山本の拳が三鷹の頬に触れた瞬間、まるで免疫細胞が、体内に侵入してきたウイルスを食べるかのように、三鷹の皮膚に触れた部分から消滅していったのである。
「本性の発露に伴い発現する異能、それは本性に強く由来するものにゃ。一体にゃんなんだ、あいつの本性は!」
「アタシが思うに、奴の本性は空っぽ、虚無だ」
「小鳥遊、お前、ロープが解けたのか!」
体育教師の山本が意識を三鷹へと集中させたことで、拘束力が弱まり、その隙に乗じて、山本の拘束から逃れていた小鳥遊は、ネコを縛るロープをほどきながら、しかし視線は三鷹のほうへやったまま、自らの考察を話して見せた。
「恐らく、あらゆる物に価値を見出せない虚無感が、そのまま異能となって体育教師の腕を消し去ったんだろう」
「ニャンちゅう本性や、下手したら…………」
「ああ、地球そのものを消し飛ばすかもな」
そして小鳥遊とネコは、失律した三鷹が山本との戦いに勝利した後、次に彼と戦うことになるのは自分たちであると理解し、訪れるその時に備えた。
一方で、三鷹と山本の失律者同士の対決は、既に決着が着いたと言っても過言ではなく、両腕が消えてしまった山本は戦意を喪失し、もはや廃人同然となっていた。それはまさしく、三鷹の勝利と言う意味であるが、それでも三鷹は、止まらなかった。

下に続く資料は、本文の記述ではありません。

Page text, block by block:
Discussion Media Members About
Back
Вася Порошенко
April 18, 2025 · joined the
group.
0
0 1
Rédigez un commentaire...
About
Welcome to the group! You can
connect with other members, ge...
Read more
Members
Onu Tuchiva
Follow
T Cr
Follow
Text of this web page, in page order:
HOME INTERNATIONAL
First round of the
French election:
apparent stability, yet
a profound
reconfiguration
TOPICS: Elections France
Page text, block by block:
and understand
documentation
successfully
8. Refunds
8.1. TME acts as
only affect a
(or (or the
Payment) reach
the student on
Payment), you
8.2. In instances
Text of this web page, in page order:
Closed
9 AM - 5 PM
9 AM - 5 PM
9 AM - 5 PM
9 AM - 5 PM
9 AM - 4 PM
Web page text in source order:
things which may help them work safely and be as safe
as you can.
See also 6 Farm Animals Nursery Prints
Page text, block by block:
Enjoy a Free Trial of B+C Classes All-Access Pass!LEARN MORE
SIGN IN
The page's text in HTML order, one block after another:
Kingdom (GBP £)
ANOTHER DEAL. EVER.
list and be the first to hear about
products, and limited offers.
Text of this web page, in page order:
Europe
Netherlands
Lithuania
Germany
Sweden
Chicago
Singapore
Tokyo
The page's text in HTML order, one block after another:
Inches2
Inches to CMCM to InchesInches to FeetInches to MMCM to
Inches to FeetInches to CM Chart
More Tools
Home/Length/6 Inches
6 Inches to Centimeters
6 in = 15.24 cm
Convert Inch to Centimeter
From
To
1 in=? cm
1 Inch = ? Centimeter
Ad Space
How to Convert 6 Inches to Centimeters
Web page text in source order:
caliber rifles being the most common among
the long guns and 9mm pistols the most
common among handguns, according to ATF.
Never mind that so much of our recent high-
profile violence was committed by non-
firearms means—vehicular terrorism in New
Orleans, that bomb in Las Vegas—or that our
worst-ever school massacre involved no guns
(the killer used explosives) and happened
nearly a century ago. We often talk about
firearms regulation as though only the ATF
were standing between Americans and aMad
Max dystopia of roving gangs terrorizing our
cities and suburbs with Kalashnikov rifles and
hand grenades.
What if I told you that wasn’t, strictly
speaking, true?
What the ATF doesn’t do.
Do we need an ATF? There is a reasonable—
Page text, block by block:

「俺の、支配、俺がルール、ルールすなわち、それ支配なり、俺が…………」
膝を着き、項垂れ、独り言のように、虚ろな表情で言葉を零し続ける廃人の山本。三鷹はそんな彼の頭部に手をかざし、そうして、彼の存在自体を、この世から消し去った。
その戦いを目の当たりにした者たち以外の人々の記憶から、体育教師としての、また暴君としての山本の記憶がすっぽりと抜け落ちる。山本が写った写真からは被写体が消え、学校の名簿や戸籍謄本、デジタルの中に保存されたデータすらも、文字通り消去されたのである。

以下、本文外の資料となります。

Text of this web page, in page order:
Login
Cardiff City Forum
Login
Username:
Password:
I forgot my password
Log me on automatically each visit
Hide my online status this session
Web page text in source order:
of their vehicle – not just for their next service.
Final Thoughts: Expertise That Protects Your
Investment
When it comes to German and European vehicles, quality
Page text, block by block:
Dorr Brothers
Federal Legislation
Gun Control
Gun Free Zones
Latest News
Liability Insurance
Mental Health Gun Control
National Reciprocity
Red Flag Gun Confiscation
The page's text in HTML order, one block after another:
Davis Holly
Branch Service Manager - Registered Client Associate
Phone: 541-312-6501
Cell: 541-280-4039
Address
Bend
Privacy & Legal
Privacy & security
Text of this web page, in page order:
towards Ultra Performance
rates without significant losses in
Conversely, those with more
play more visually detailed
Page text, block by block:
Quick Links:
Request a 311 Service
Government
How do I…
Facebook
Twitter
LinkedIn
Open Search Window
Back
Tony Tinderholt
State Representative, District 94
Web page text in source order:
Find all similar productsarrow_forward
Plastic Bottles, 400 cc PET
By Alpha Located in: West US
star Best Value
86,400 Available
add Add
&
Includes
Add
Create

しかし過去は変わらない。山本という存在は無に帰したが、彼がそれまで他者に与えた影響は消えず、善であろうと悪であろうと、山本が実行した事実は残り、けれど誰に何をされたかという部分は、思い出せない誰かとして、あいまいに、人々の記憶に残り続けるのである。
「来るぞアホネコ、次はアタシらの番だ」
「あかん、ここは逃げるで、アイツには勝てんにゃ」
「ダメだ、奴の階級は、甘く見積もっても国級、最悪、壊級もありえる」
「買いかぶりすぎニャ、お前も見とったやろ、奴は触れたものを消し去る、地面に触れたからって、日本が無うなるとは限らんにゃ」
「消し去る範囲を調整できるかもしれんだろ、あーもう、グダグダ話してる場合じゃない、来るぞ!」
ゆらゆらと、2人に歩み寄る失律者の三鷹、月明りに照らされて尚も瞳は暗く、差し伸べられた手の平は、まるで総てを飲み込む深淵の渦にも見えた。
小鳥遊とネコは息を呑んだ。触れられたら消えるのか、それとも触れなくとも消せるのか、そしてその範囲はどれだけに及ぶのか。得体の知れないロウレスを前にして、ただ、立ちすくむことしか出来ないのである。
「腹…………減った」
けれど三鷹は、その言葉を最後に呟いて、白目を剥き、一本の棒になったかのように、顔面から床に倒れ込んでしまった。